Monday, March 8, 2010

Te Amo Tía



"Te Amo Tía GiGi"
(I love you Aunt Gigi)

Precious precious words. This particular blog started with me pining away for blankie. You see, blankie and me, well we've been through a lot.... going to college, finding love, losing love, moving, traveling .... it seems like everywhere I go, my blankie has gone with me. As I lay here trying to remember some of the fondest memories I have of my blankie, I am immediately taken back to Nicaragua. I started doing mission work there every year approximately 10 years ago. One of the few possessions I kept from when I lived in a dorm room my freshman year (for a semester) was blankie. This means that the majority of time I spent in Nicaragua - every night I was able to lay my head down on blankie and thank the good Lord for blessing me with the ability to travel and do mission work. This is my passion.

So my attachment to blankie was a conscious decision. We traveled a lot in Nicaragua, and while I did not always know if there would be a bed for me to lay in at night, I would always have my blankie. Further, there is nothing sweeter than wrapping up with one of the niños for story time with blankie. So I'll just throw the pathetic plea of this particular blog in that I left it in Oklahoma 2 weeks ago. This is the longest I have gone without him. I'm trying to convince my cousin to overnight it to me, but I can't blame her for being busy.
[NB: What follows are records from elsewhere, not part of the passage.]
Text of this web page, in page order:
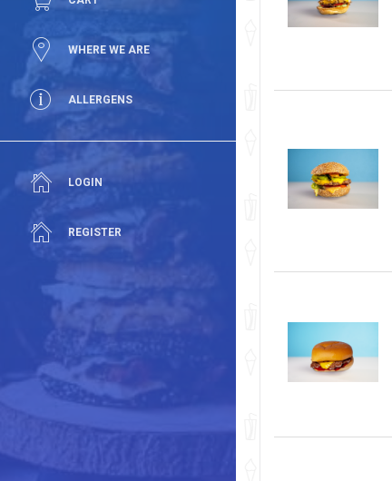
WHERE WE ARE
ALLERGENS
LOGIN
REGISTER
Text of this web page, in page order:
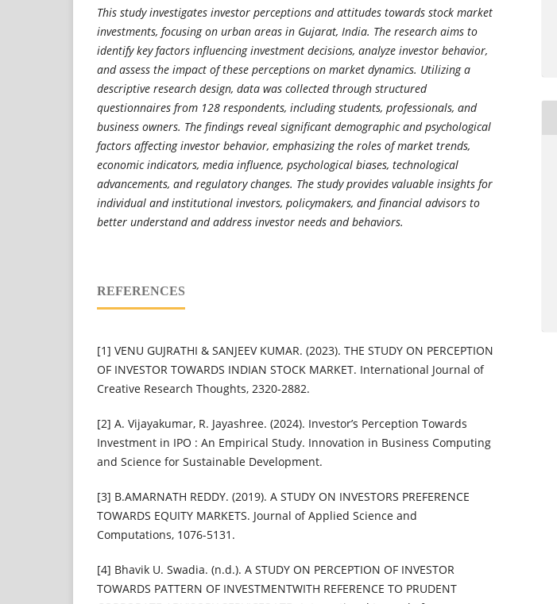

And so, instead of whining about how I'm not sleeping as well, I am going take joy in the great memories I have.

Back to Central America. I have done all kinds of mission work there: door-knocking; cooking; VBS; medical work in pharmacy; dental work; construction; and working with the children's home. The last is what really took my heart and gave me my passion for the mission field. While I have fond memories of working on the medical trips, etc. there is nothing as sweet as hearing those precious words "Tía,Tía!!!!!" when you've been gone. It doesn't matter if you were gone for 20 minutes or 10 months. The
niños taught a precious lesson of love. It was an automatic acceptance of us as family (tia- aunt) with no question. There were no expectations, limitations, etc. Being able to connect with others through the common bond of Christ is such an awesome thing. My heart pours love out for these children and this work. The diverse backgrounds they each come from, most of the horrible beyond our imagination, and yet they trust us and love us so openly. That truly is the power of God.

I grew so fond of this work, that I almost deferred law school for a year so I could go work down there on a permanent basis. However, it did not work out as planned, and so law school it was. However, I still managed to make 2-3 trips a year down there. Unfortunately the summer I had to start studying for the BAR exam, well.... that was the first trip I missed. It feels like it's been ages since I was down there to visit. There are a lot of reasons why I have not been able to go back, yet. Right now I am in a mission field, I am working with students on a university campus, and I love my job. One of the requirements though, is not that I can sing Father Abraham in spanish :)

So while I grow accustomed to a different blanket as I wait patiently for my blankie... I will reflect, rejoice, and renew my passion for the mission ministry that I was so involved in. We are leaving to go to New York in two weeks for a mission trip. My prayer is that we will be successful, safe, and serve the Lord, and that blankie is with me for it. I know that when I travel internationally, blankie will be there with me as well.